Filming a visionary:
Kevin Bender, a documentary filmmaker living in Sweden, has taken several trips to the Americas to capture the story of Jose Luis Bonilla. His film, due out next year, is titled "Thinking Grande: Creating Californias Mexican Wonderland."
|PHOTO BY CRAIG SHAFER|
"I'm really upset with the climate these days and the perception and attitudes toward Mexicans," Bender continued. "I think the majority of people who are upset with that don't know anything about Mexico, or don't know anything about Mexicans."
He said that perceptions might change if people were to see something as impressive as Bonilla's construction and realize that a Mexican had made it.
"That's why I want them to know about him, and to appreciate him," Bender continued.
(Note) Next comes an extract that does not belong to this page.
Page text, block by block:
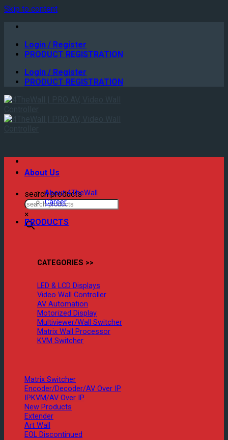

He said that Bonilla may never return to Santa Barbara County, but the rancho stands as a reminder of the man's dream. In that light, the realization of that dream now rests with the county. Because the area is in an agricultural preserve, special considerations would have to be addressed before Rancho Bonilla could open to the public.
John Zorovich, the county case planner who first handled Bonilla's permit issues, agrees that Bonilla's creation is worth preserving, and he feels that there's a desire at the government level to find a way to make the project compliant.
"The department's perspective has been: What he has out there is really unique and a pretty wonderful structure. And I think the county would like to work with him," Zorovich said. "What he has built doesn't fit within any of the zoning requirements we have, because they are not clearly allowed under the existing zoning."
Bonilla's first hurdle, if he were to return, is to respond to an Aug. 15, 2005, letter the county sent him, which lists issues that still need to be addressed and specified before the project can ever move forward. Those issues include times of year when events will be held, the number of participants at each event, a clear definition of each event, lighting requirements, and coordinating with Caltrans on traffic issues.
Zorovich said that the county hasn't held up Bonilla's permit process, but added that it's more involved than the average request. He conceded that maybe Bonilla's case hasn't gone forward as quickly as Bonilla might have wanted it to. However, the planner recognizes the significance of the site and expressed a desire to see the structures legally permitted.
"We do want to work with him," Zorovich said. "It's such a neat facility, but it's going to take both sides to come together, I think, and say, 'How can we make this work?' Because no one wants to see it go away."